* AIM OF THE TASK: When a line of the records contains "specific", copy it.
──────── DATA FOR THE TASK
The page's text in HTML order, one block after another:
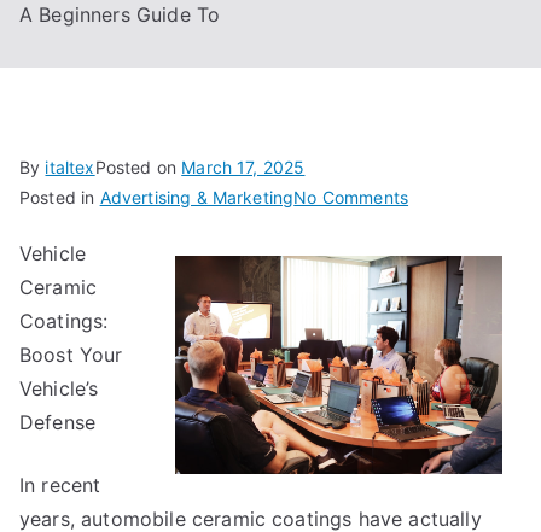
A Beginners Guide To
By italtexPosted on March 17, 2025
Posted in Advertising & MarketingNo Commentson
Beginners
Guide
To
Vehicle
Ceramic
Coatings:
Boost Your
Vehicle’s
Defense
In recent
years, automobile ceramic coatings have actually
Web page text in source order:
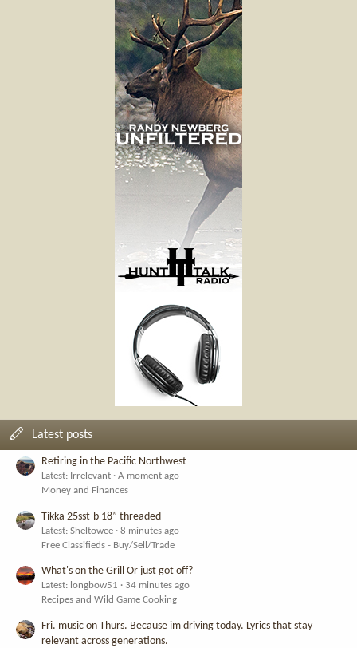
Latest posts
Retiring in the Pacific Northwest
Latest: Irrelevant
A moment ago
Money and Finances
Tikka 25sst-b 18” threaded
Latest: Sheltowee
8 minutes ago
Free Classifieds - Buy/Sell/Trade
What's on the Grill Or just got off?
Latest: longbow51
34 minutes ago
Recipes and Wild Game Cooking
Fri. music on Thurs. Because im driving today. Lyrics that stay
relevant across generations.
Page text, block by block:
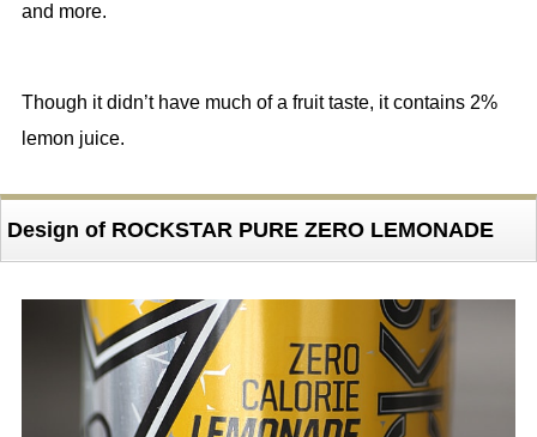
and more.
Though it didn’t have much of a fruit taste, it contains 2%
lemon juice.
Design of ROCKSTAR PURE ZERO LEMONADE
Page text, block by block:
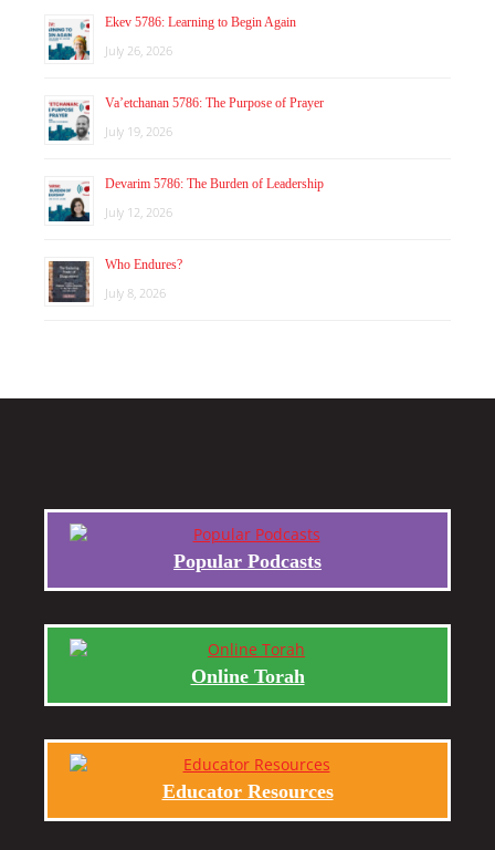
Ekev 5786: Learning to Begin Again
July 26, 2026
Va’etchanan 5786: The Purpose of Prayer
July 19, 2026
Devarim 5786: The Burden of Leadership
July 12, 2026
Who Endures?
July 8, 2026
Popular Podcasts
Online Torah
Educator Resources
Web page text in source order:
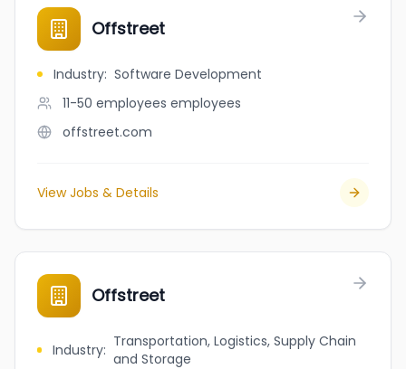
Offstreet
Industry: Software Development
11-50 employees employees
offstreet.com
View Jobs & Details
Offstreet
Industry: Transportation, Logistics, Supply Chain
and Storage
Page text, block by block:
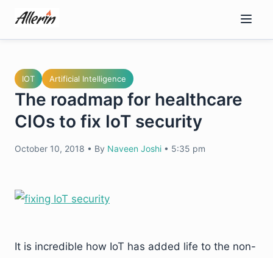
content
IOT Artificial Intelligence
The roadmap for healthcare
CIOs to fix IoT security
October 10, 2018 • By Naveen Joshi • 5:35 pm
It is incredible how IoT has added life to the non-
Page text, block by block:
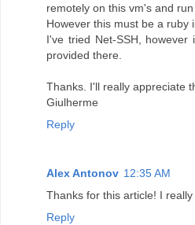
remotely on this vm's and
However this must be a ruby
I've tried Net-SSH,
provided there.
Thanks. I'll really appreciate
Giulherme
Reply
Alex Antonov 12:35 AM
Thanks for this article! I
Reply
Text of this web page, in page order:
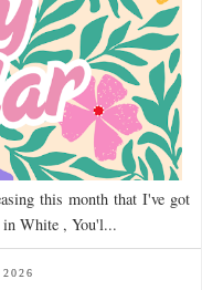
this month that I've got
in White , You'l...
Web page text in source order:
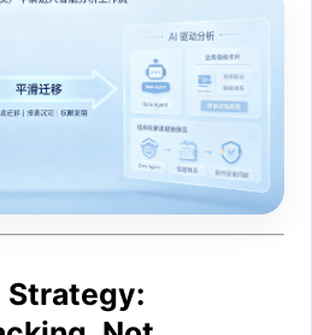
Strategy:
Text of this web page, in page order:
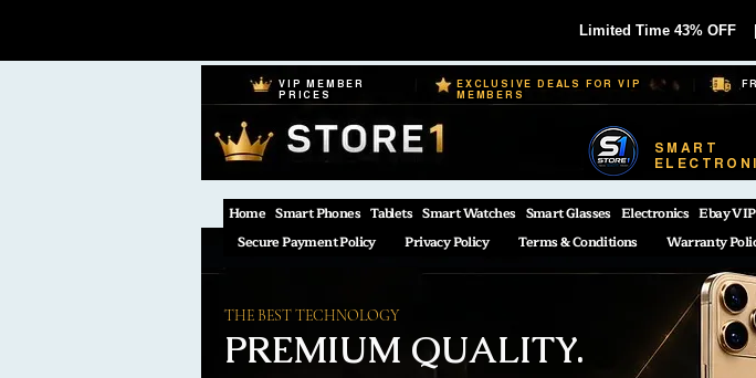
Limited Time 43% OFF
VIP MEMBER
PRICES
EXCLUSIVE DEALS FOR VIP
MEMBERS
SMART
Home Smart Phones Tablets Smart Watches Smart Glasses Electronics Ebay
Secure Payment Policy
Privacy Policy Terms & Conditions Warranty
PREMIUM QUALITY.
THE BEST TECHNOLOGY
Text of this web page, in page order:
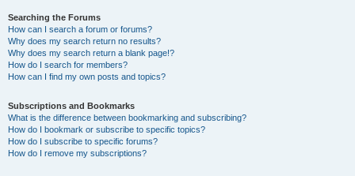
Searching the Forums
How can I search a forum or forums?
Why does my search return no results?
Why does my search return a blank page!?
How do I search for members?
How can I find my own posts and topics?
Subscriptions and Bookmarks
What is the difference between bookmarking and subscribing?
How do I bookmark or subscribe to specific topics?
How do I subscribe to specific forums?
How do I remove my subscriptions?
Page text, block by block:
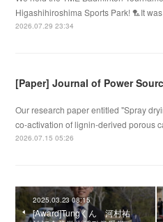
Higashihiroshima Sports Park! 🏸It
2026.07.29 23:34
[Paper] Journal of Power
Our research paper entitled "Spray
co-activation of lignin-derived porous
2026.07.15 05:26
2025.03.23 08:15
[Award]Tungくん 河村祐
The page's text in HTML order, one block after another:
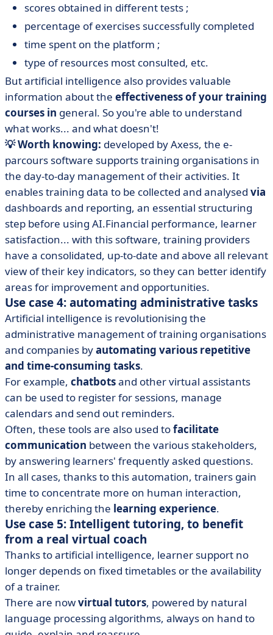
scores obtained in different tests ;
percentage of exercises successfully completed
time spent on the platform ;
type of resources most consulted, etc.
But artificial intelligence also provides valuable
information about the effectiveness of your training
courses in general. So you're able to understand
what works... and what doesn't!
💡 Worth knowing: developed by Axess, the e-
parcours software supports training organisations in
the day-to-day management of their activities. It
enables training data to be collected and analysed via
dashboards and reporting, an essential structuring
step before using AI.Financial performance, learner
satisfaction... with this software, training providers
have a consolidated, up-to-date and above all relevant
view of their key indicators, so they can better identify
areas for improvement and opportunities.
Use case 4: automating administrative tasks
Artificial intelligence is revolutionising the
administrative management of training organisations
and companies byautomating various repetitive
and time-consuming tasks.
For example, chatbotsand other virtual assistants
can be used to register for sessions, manage
calendars and send out reminders.
Often, these tools are also used tofacilitate
communication between the various stakeholders,
by answering learners' frequently asked questions.
In all cases, thanks to this automation, trainers gain
time to concentrate more on human interaction,
thereby enriching the learning experience.
Use case 5: Intelligent tutoring, to benefit
from a real virtual coach
Thanks to artificial intelligence, learner support no
longer depends on fixed timetables or the availability
of a trainer.
There are nowvirtual tutors, powered by natural
language processing algorithms, always on hand to
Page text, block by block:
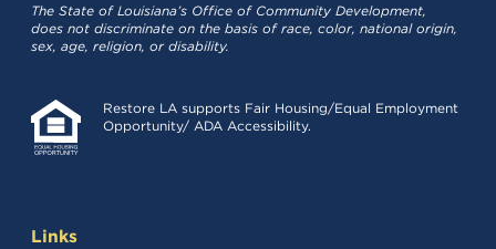
The State of Louisiana’s Office of Community Development,
does not discriminate on the basis of race, color, national origin,
sex, age, religion, or disability.
Restore LA supports Fair Housing/Equal Employment
Opportunity/ ADA Accessibility.
Links
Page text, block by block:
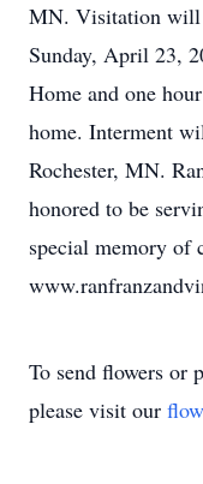
MN. Visitation will
Sunday, April 23,
Home and one
home. Interment
Rochester, MN.
honored to be
special memory of
To send flowers or
please visit our
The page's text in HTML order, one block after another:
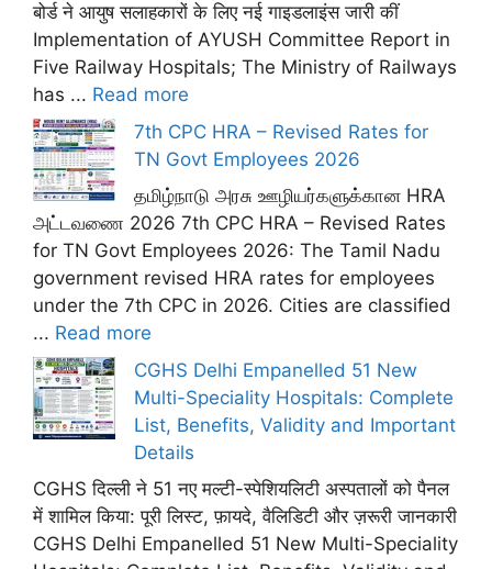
────────────────
* EXERCISE OUTPUT:
How do I bookmark or subscribe to specific topics?
How do I subscribe to specific forums?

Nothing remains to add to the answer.